"Kiedyś początek nowego roku zdawał mi się początkiem wszystkiego. Miałam wrażenie, że ten rok absolutnie wszystko zmieni, że nastąpią przełomy, które odmienią mnie i moje życie. Ale, jak teraz o tym myślę, nigdy tak naprawdę nie wiedziałam, jak właściwie miałoby to moje zmienione życie wyglądać... Czego po tej nagłej, czarodziejskiej zmianie (która, oczywiście, była niemożliwa), oczekiwałam. Teraz już nie oczekuję, ale mam nadzieję, na dobre zdarzenia, dobre rzeczy i dobrych ludzi na swojej drodze. To oczywiście nie odmieni mojego życia, nie zlikwiduje stanów smutku, i wielu innych rzeczy, ale może uczyni je łatwiejszym".
Iwona Czapla
"Zdumiewają mnie ludzie, którzy nie tylko muszą ze sobą zbiorowo jeść, spać i chorować, ale jeszcze chcą się razem bawić i nie czują potrzeby chwilowej izolacji. Do tej pory myślałam, że jestem bardzo normalna, teraz dopiero widzę, że się różnię i to prawie we wszystkim".
- Wisława Szymborska w liście do Kornela Filipowicza
"Ja sama lubię mieć poczucie, że jestem za coś odpowiedzialna. Ilekroć w moim życiu osobistym panuje bajzel — kiedy na przykład wiążę się z niewłaściwą osobą — zawsze wolę wziąć odpowiedzialność na siebie, zamiast mówić, że to wina drugiej strony. Nie znoszę postrzegać siebie jako ofiary.
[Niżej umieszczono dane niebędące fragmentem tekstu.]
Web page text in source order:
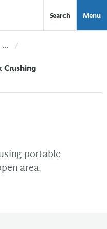
Search Menu
Crushing
portable
area.
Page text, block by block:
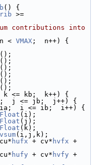
() {
contributions into
< VMAX
();
();
();
();
();
();
<= kb;  k++) {
j <= jb;  j++) {
i <= ib;  i++) {
Float (i);
Float (j);
Float (k);
(i,j,k);
hufx + cv* hvfx +
hufy + cv* hvfy +
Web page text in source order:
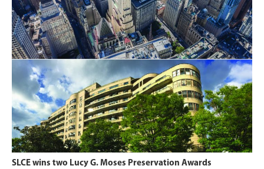
SLCE wins two Lucy G. Moses Preservation Awards
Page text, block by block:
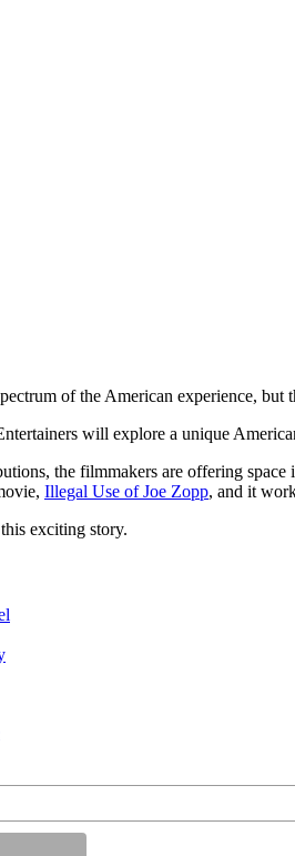
of the American experience,
will explore a unique
the filmmakers are offering
Illegal Use of Joe Zopp, and it
exciting story.
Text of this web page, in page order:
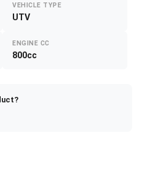
VEHICLE TYPE
UTV
ENGINE CC
800cc
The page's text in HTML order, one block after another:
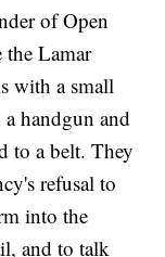
of Open
the Lamar
with a small
handgun and
to a belt. They
refusal to
into the
and to talk
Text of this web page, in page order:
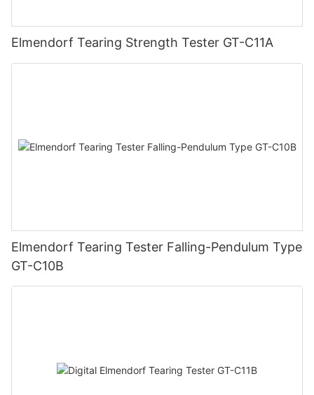
Elmendorf Tearing Strength Tester GT-C11A
Elmendorf Tearing Tester Falling-Pendulum Type
GT-C10B
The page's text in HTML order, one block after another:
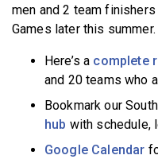
men and 2 team
Games later this summer.
Here’s a complete
and 20 teams who
Bookmark our
hub with schedule,
Google Calendar
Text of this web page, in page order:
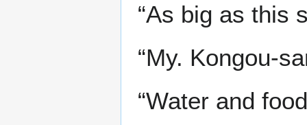
“As big as this
“My. Kongou-
“Water and
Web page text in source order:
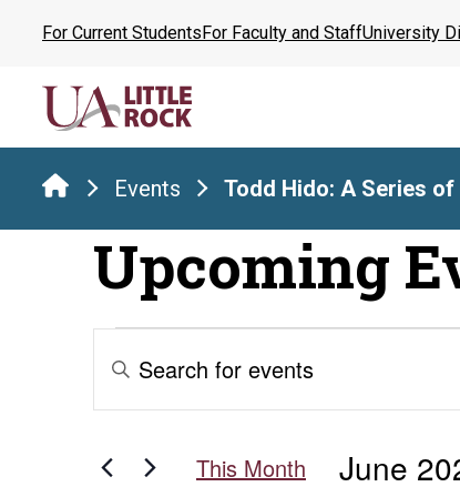
content
For Current StudentsFor Faculty and StaffUniversity
Events Todd Hido: A Series
Upcoming
Events
Events
Search
and
Enter
Keyword.
Search
Events
This Month June
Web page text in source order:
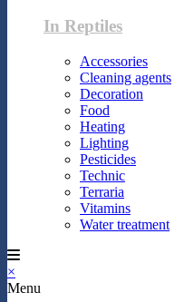
In Reptiles
Accessories
Cleaning agents
Decoration
Food
Heating
Lighting
Pesticides
Technic
Terraria
Vitamins
Water treatment
×
Menu
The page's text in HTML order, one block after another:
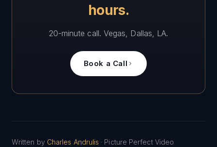
hours.
20-minute call. Vegas, Dallas, LA.
Book a Call
Written by Charles Andrulis · Picture Perfect Video
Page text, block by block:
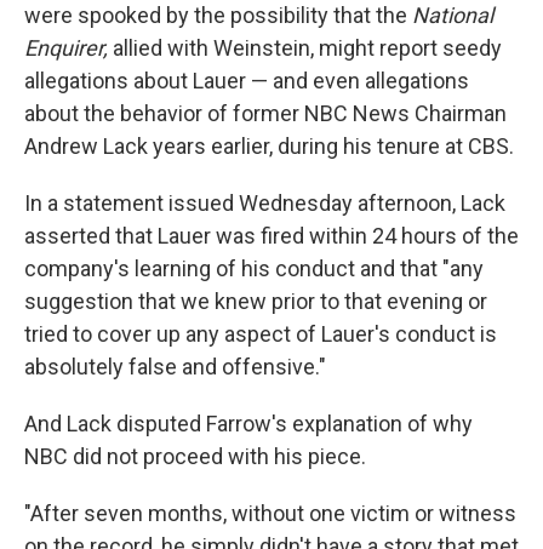
were spooked by the possibility that the National
Enquirer, allied with Weinstein, might report seedy
allegations about Lauer — and even allegations
about the behavior of former NBC News Chairman
Andrew Lack years earlier, during his tenure at CBS.
In a statement issued Wednesday afternoon, Lack
asserted that Lauer was fired within 24 hours of the
company's learning of his conduct and that "any
suggestion that we knew prior to that evening or
tried to cover up any aspect of Lauer's conduct is
absolutely false and offensive."
And Lack disputed Farrow's explanation of why
NBC did not proceed with his piece.
"After seven months, without one victim or witness
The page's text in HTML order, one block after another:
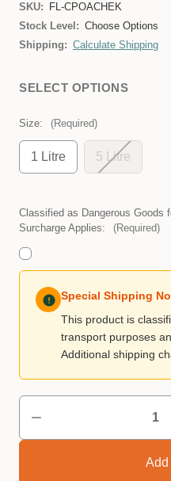
SKU:
FL-CPOACHEK
Stock Level: Choose Options
Shipping: Calculate Shipping
SELECT OPTIONS
Size: (Required)
1 Litre 5 Litre
Classified as Dangerous Goods
Surcharge Applies:
(Required)
Special Shipping
This product is
transport purposes
Additional shipping
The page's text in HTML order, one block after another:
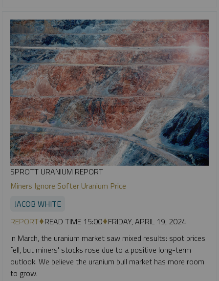
SPROTT URANIUM REPORT
Miners Ignore Softer Uranium Price
JACOB WHITE
REPORT READ TIME 15:00 FRIDAY, APRIL 19, 2024
In March, the uranium market saw mixed results: spot prices
fell, but miners' stocks rose due to a positive long-term
outlook. We believe the uranium bull market has more room
to grow.
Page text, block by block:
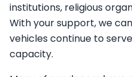
institutions, religious
With your support, we
vehicles continue to
capacity.
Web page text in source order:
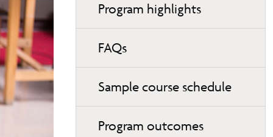
Program highlights
FAQs
Sample course schedule
Program outcomes
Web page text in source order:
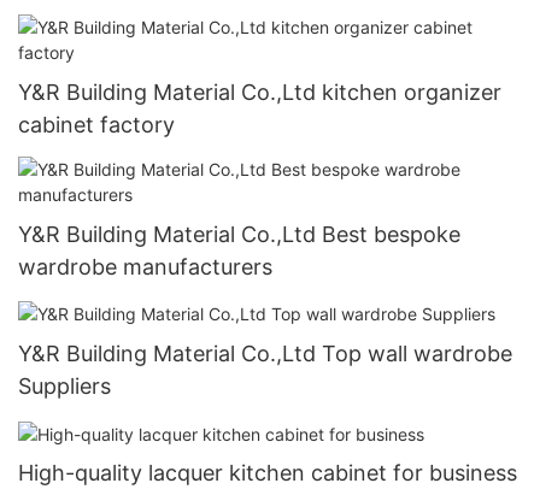
Y&R Building Material Co.,Ltd kitchen organizer
cabinet factory
Y&R Building Material Co.,Ltd Best bespoke
wardrobe manufacturers
Y&R Building Material Co.,Ltd Top wall wardrobe
Suppliers
High-quality lacquer kitchen cabinet for business
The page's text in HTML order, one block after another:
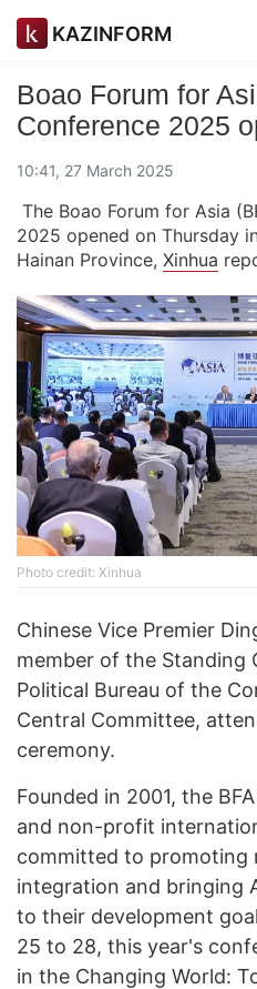
KAZINFORM
Boao Forum for
Conference 2025
10:41, 27 March 2025
The Boao Forum for Asia
2025 opened on Thursday
Hainan Province, Xinhua
Photo credit: Xinhua
Chinese Vice Premier
member of the Standing
Political Bureau of the
Central Committee,
ceremony.
Founded in 2001, the
and non-profit
committed to promoting
integration and bringing
to their development
25 to 28, this year's
in the Changing World:
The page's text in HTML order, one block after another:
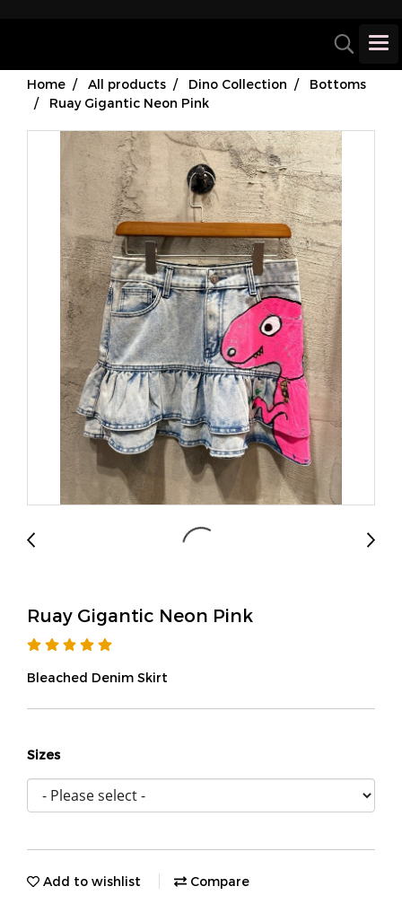
Home All products Dino Collection
Bottoms
Ruay Gigantic Neon Pink
Ruay Gigantic Neon Pink
Bleached Denim Skirt
Sizes
Add to wishlist Compare
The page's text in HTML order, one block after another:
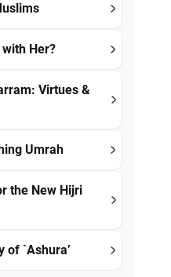
Her?
Virtues &
Umrah
the New Hijri
of `Ashura’
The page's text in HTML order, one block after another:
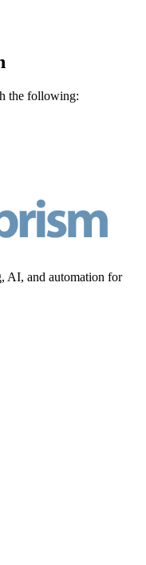
the following:
AI, and automation for
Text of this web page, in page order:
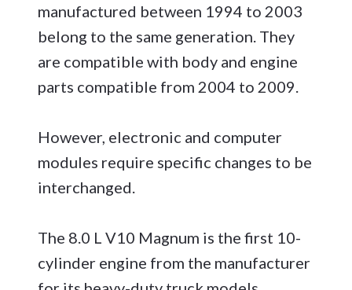
manufactured between 1994 to 2003
belong to the same generation. They
are compatible with body and engine
parts compatible from 2004 to 2009.
However, electronic and computer
modules require specific changes to be
interchanged.
The 8.0 L V10 Magnum is the first 10-
cylinder engine from the manufacturer
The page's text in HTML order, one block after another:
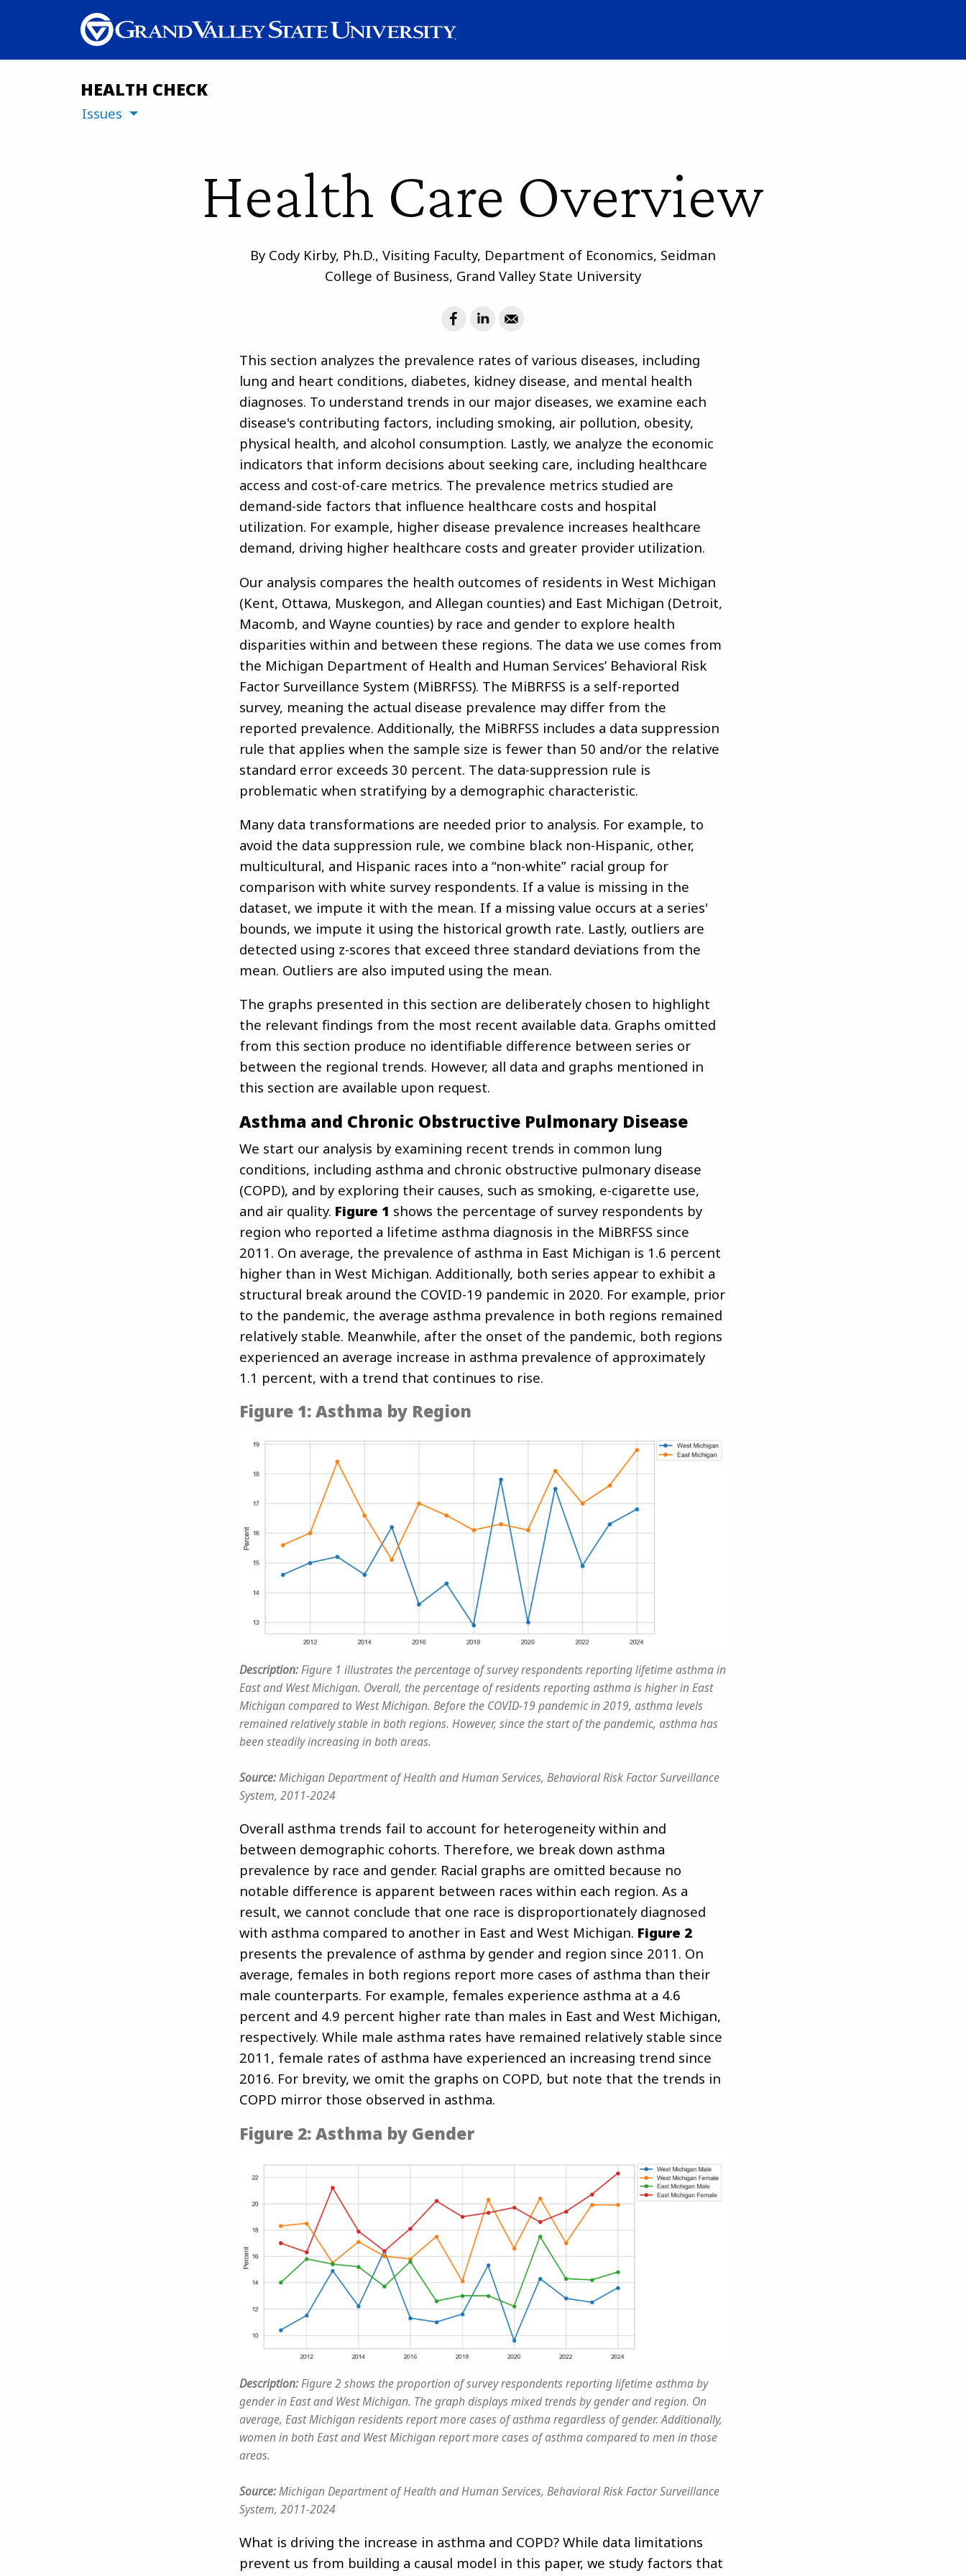
HEALTH CHECK
Issues
Health Care Overview
By Cody Kirby, Ph.D., Visiting Faculty, Department of Economics, Seidman
College of Business, Grand Valley State University
This section analyzes the prevalence rates of various diseases, including
lung and heart conditions, diabetes, kidney disease, and mental health
diagnoses. To understand trends in our major diseases, we examine each
disease's contributing factors, including smoking, air pollution, obesity,
physical health, and alcohol consumption. Lastly, we analyze the economic
indicators that inform decisions about seeking care, including healthcare
access and cost-of-care metrics. The prevalence metrics studied are
demand-side factors that influence healthcare costs and hospital
utilization. For example, higher disease prevalence increases healthcare
demand, driving higher healthcare costs and greater provider utilization.
Our analysis compares the health outcomes of residents in West Michigan
(Kent, Ottawa, Muskegon, and Allegan counties) and East Michigan (Detroit,
Macomb, and Wayne counties) by race and gender to explore health
disparities within and between these regions. The data we use comes from
the Michigan Department of Health and Human Services’ Behavioral Risk
Factor Surveillance System (MiBRFSS). The MiBRFSS is a self-reported
survey, meaning the actual disease prevalence may differ from the
reported prevalence. Additionally, the MiBRFSS includes a data suppression
rule that applies when the sample size is fewer than 50 and/or the relative
standard error exceeds 30 percent. The data-suppression rule is
problematic when stratifying by a demographic characteristic.
Many data transformations are needed prior to analysis. For example, to
avoid the data suppression rule, we combine black non-Hispanic, other,
multicultural, and Hispanic races into a “non-white” racial group for
comparison with white survey respondents. If a value is missing in the
dataset, we impute it with the mean. If a missing value occurs at a series'
bounds, we impute it using the historical growth rate. Lastly, outliers are
detected using z-scores that exceed three standard deviations from the
mean. Outliers are also imputed using the mean.
The graphs presented in this section are deliberately chosen to highlight
the relevant findings from the most recent available data. Graphs omitted
from this section produce no identifiable difference between series or
between the regional trends. However, all data and graphs mentioned in
this section are available upon request.
Asthma and Chronic Obstructive Pulmonary Disease
We start our analysis by examining recent trends in common lung
conditions, including asthma and chronic obstructive pulmonary disease
(COPD), and by exploring their causes, such as smoking, e-cigarette use,
and air quality. Figure 1 shows the percentage of survey respondents by
region who reported a lifetime asthma diagnosis in the MiBRFSS since
2011. On average, the prevalence of asthma in East Michigan is 1.6 percent
higher than in West Michigan. Additionally, both series appear to exhibit a
structural break around the COVID-19 pandemic in 2020. For example, prior
to the pandemic, the average asthma prevalence in both regions remained
relatively stable. Meanwhile, after the onset of the pandemic, both regions
experienced an average increase in asthma prevalence of approximately
1.1 percent, with a trend that continues to rise.
Figure 1: Asthma by Region
Description:Figure 1 illustrates the percentage of survey respondents reporting lifetime asthma in
East and West Michigan. Overall, the percentage of residents reporting asthma is higher in East
Michigan compared to West Michigan. Before the COVID-19 pandemic in 2019, asthma levels
remained relatively stable in both regions. However, since the start of the pandemic, asthma has
been steadily increasing in both areas.
Source:Michigan Department of Health and Human Services, Behavioral Risk Factor Surveillance
System, 2011-2024
Overall asthma trends fail to account for heterogeneity within and
between demographic cohorts. Therefore, we break down asthma
prevalence by race and gender. Racial graphs are omitted because no
notable difference is apparent between races within each region. As a
result, we cannot conclude that one race is disproportionately diagnosed
with asthma compared to another in East and West Michigan. Figure 2
presents the prevalence of asthma by gender and region since 2011. On
average, females in both regions report more cases of asthma than their
male counterparts. For example, females experience asthma at a 4.6
percent and 4.9 percent higher rate than males in East and West Michigan,
respectively. While male asthma rates have remained relatively stable since
2011, female rates of asthma have experienced an increasing trend since
2016. For brevity, we omit the graphs on COPD, but note that the trends in
COPD mirror those observed in asthma.
Figure 2: Asthma by Gender
Description:Figure 2 shows the proportion of survey respondents reporting lifetime asthma by
gender in East and West Michigan. The graph displays mixed trends by gender and region. On
average, East Michigan residents report more cases of asthma regardless of gender. Additionally,
women in both East and West Michigan report more cases of asthma compared to men in those
areas.
Source:Michigan Department of Health and Human Services, Behavioral Risk Factor Surveillance
System, 2011-2024
What is driving the increase in asthma and COPD? While data limitations
prevent us from building a causal model in this paper, we study factors that
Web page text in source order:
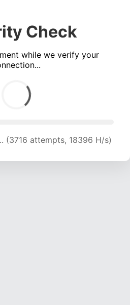
Check
while we verify your
(4890 attempts, 16139 H/s)
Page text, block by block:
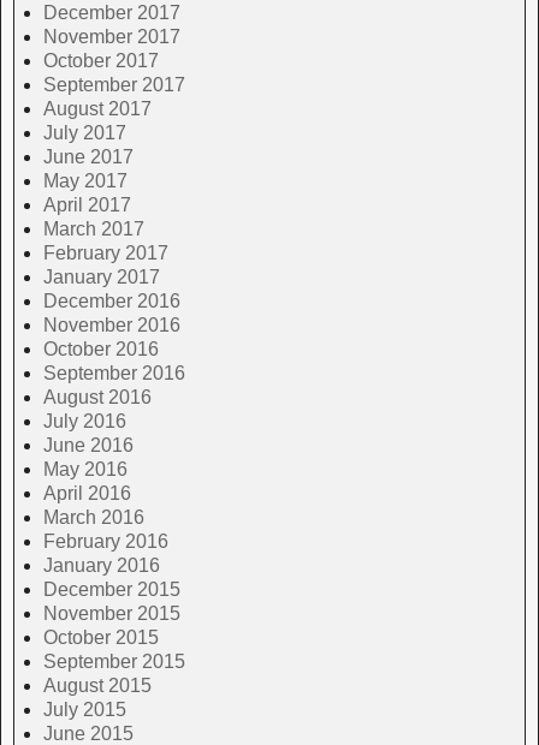
December 2017
November 2017
October 2017
September 2017
August 2017
July 2017
June 2017
May 2017
April 2017
March 2017
February 2017
January 2017
December 2016
November 2016
October 2016
September 2016
August 2016
July 2016
June 2016
May 2016
April 2016
March 2016
February 2016
January 2016
December 2015
November 2015
October 2015
September 2015
August 2015
July 2015
June 2015

Wolałabym już stwierdzić: no proszę, postanowiłam związać się z osobą, która okazała się zwykłą suką. To był m ó j wybór, a ja nie lubię zwalać winy na innych, bo znacznie łatwiej zmienić siebie niż kogoś innego".
Susan Sontag w rozmowie z Jonathanem Cottem "Myśl to forma odczuwania"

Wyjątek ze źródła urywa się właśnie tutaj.